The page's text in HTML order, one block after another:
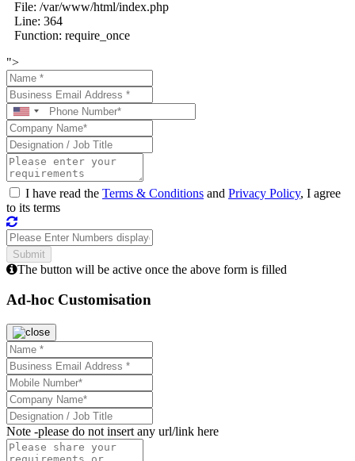
File: /var/www/html/index.php
Line: 364
Function: require_once
">
I have read the Terms & Conditions and Privacy Policy, I agree
to its terms
The button will be active once the above form is filled
Ad-hoc Customisation
Note -please do not insert any url/link here
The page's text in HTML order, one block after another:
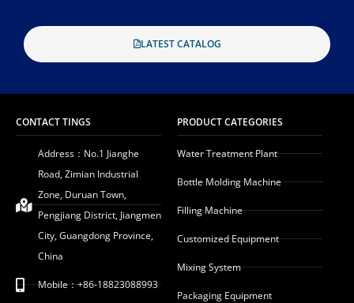
LATEST CATALOG
CONTACT TINGS
Address：No.1 Jianghe
Road, Zimian Industrial
Zone, Duruan Town,
Pengjiang District, Jiangmen
City, Guangdong Province,
China
Mobile：+86-18823088993
PRODUCT CATEGORIES
Water Treatment Plant
Bottle Molding Machine
Filling Machine
Customized Equipment
Mixing System
Packaging Equipment
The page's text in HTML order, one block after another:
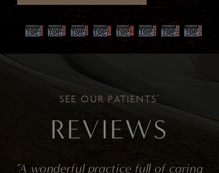
SEE OUR PATIENTS’
REVIEWS
full of caring “I give Dr.
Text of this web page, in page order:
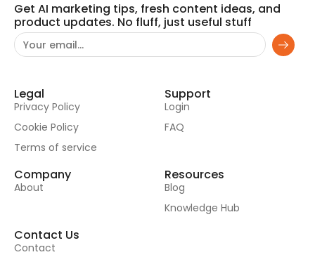
Get AI marketing tips, fresh content ideas, and
product updates. No fluff, just useful stuff
Legal
Privacy Policy
Cookie Policy
Terms of service
Support
Login
FAQ
Company
About
Resources
Blog
Knowledge Hub
Contact Us
Contact
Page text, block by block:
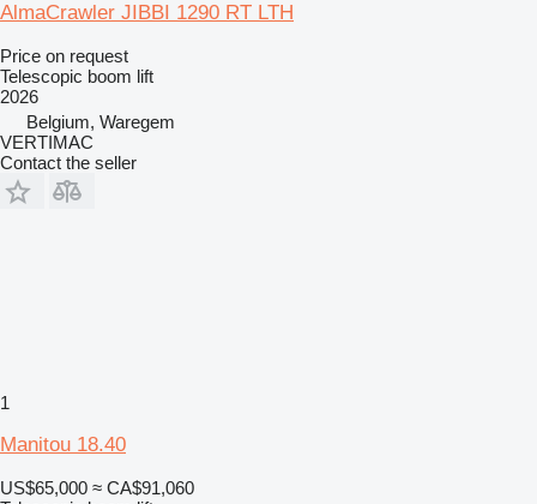
AlmaCrawler JIBBI 1290 RT LTH
Price on request
Telescopic boom lift
2026
Belgium, Waregem
VERTIMAC
Contact the seller
1
Manitou 18.40
US$65,000 ≈ CA$91,060
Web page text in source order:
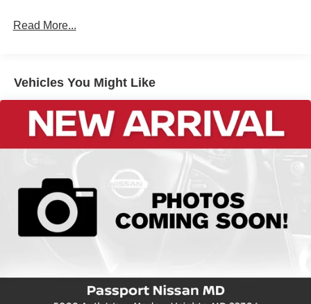
Read More...
Vehicles You Might Like
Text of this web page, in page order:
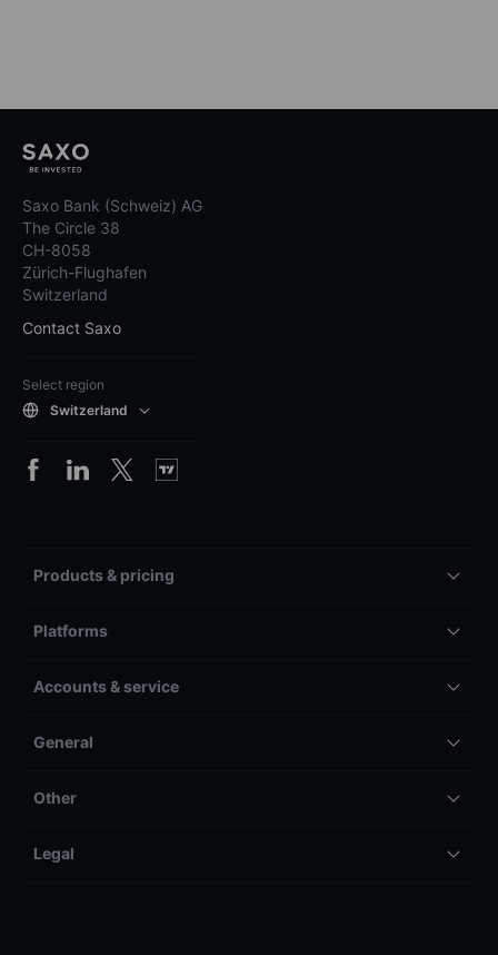
Saxo Bank (Schweiz) AG
The Circle 38
CH-8058
Zürich-Flughafen
Switzerland
Contact Saxo
Select region
Switzerland
Products & pricing
Platforms
Accounts & service
General
Other
Legal

------------------------

- EXERCISE OBJECTIVE
Repeat each entry precisely as it appears. Leave the pictures out.

- EXERCISE ANSWER
The page's text in HTML order, one block after another:
File: /var/www/html/index.php
Line: 364
Function: require_once
">
I have read the Terms & Conditions and Privacy Policy, I agree
to its terms
The button will be active once the above form is filled
Ad-hoc Customisation
Note -please do not insert any url/link here
The page's text in HTML order, one block after another:
LATEST CATALOG
CONTACT TINGS
Address：No.1 Jianghe
Road, Zimian Industrial
Zone, Duruan Town,
Pengjiang District, Jiangmen
City, Guangdong Province,
China
Mobile：+86-18823088993
PRODUCT CATEGORIES
Water Treatment Plant
Bottle Molding Machine
Filling Machine
Customized Equipment
Mixing System
Packaging Equipment
The page's text in HTML order, one block after another:
SEE OUR PATIENTS’
REVIEWS
full of caring “I give Dr.
Text of this web page, in page order:
Get AI marketing tips, fresh content ideas, and
product updates. No fluff, just useful stuff
Legal
Privacy Policy
Cookie Policy
Terms of service
Support
Login
FAQ
Company
About
Resources
Blog
Knowledge Hub
Contact Us
Contact
Page text, block by block:
AlmaCrawler JIBBI 1290 RT LTH
Price on request
Telescopic boom lift
2026
Belgium, Waregem
VERTIMAC
Contact the seller
1
Manitou 18.40
US$65,000 ≈ CA$91,060
Web page text in source order:
Read More...
Vehicles You Might Like
Text of this web page, in page order:
Saxo Bank (Schweiz) AG
The Circle 38
CH-8058
Zürich-Flughafen
Switzerland
Contact Saxo
Select region
Switzerland
Products & pricing
Platforms
Accounts & service
General
Other
Legal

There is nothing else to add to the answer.